→ EXERCISE
Your output should be the lines from the one with "the pandemic situation all alone" through the last line of the records below, exactly as written, minus the pictures.

→ SUPPLIED DATA
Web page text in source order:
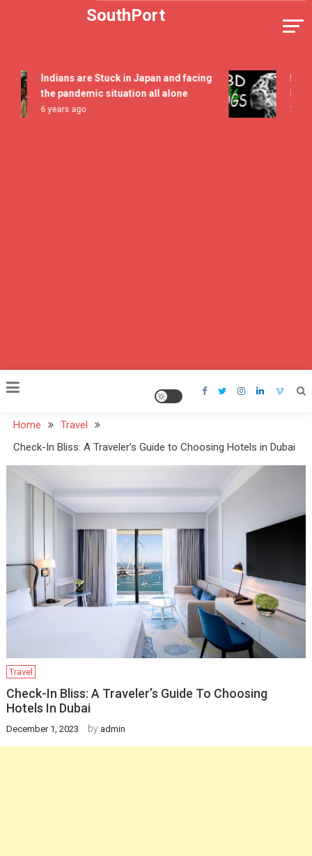
SouthPort
Indians are Stuck in Japan and facing
the pandemic situation all alone
6 years ago
5 All
Flavor
7 years
Home
Travel
Check-In Bliss: A Traveler’s Guide to Choosing Hotels in Dubai
Travel
Check-In Bliss: A Traveler’s Guide To Choosing
Hotels In Dubai
December 1, 2023 by admin
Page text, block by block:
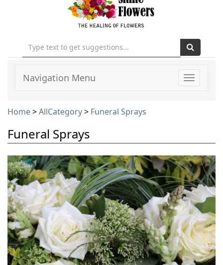
Toggle
Navigation Menu
Home>AllCategory> Funeral Sprays
Funeral Sprays

→ WRITTEN REPLY
the pandemic situation all alone
6 years ago
5 All
Flavor
7 years
Home
Travel
Check-In Bliss: A Traveler’s Guide to Choosing Hotels in Dubai
Travel
Check-In Bliss: A Traveler’s Guide To Choosing
Hotels In Dubai
December 1, 2023 by admin
Page text, block by block:
Toggle
Navigation Menu
Home>AllCategory> Funeral Sprays
Funeral Sprays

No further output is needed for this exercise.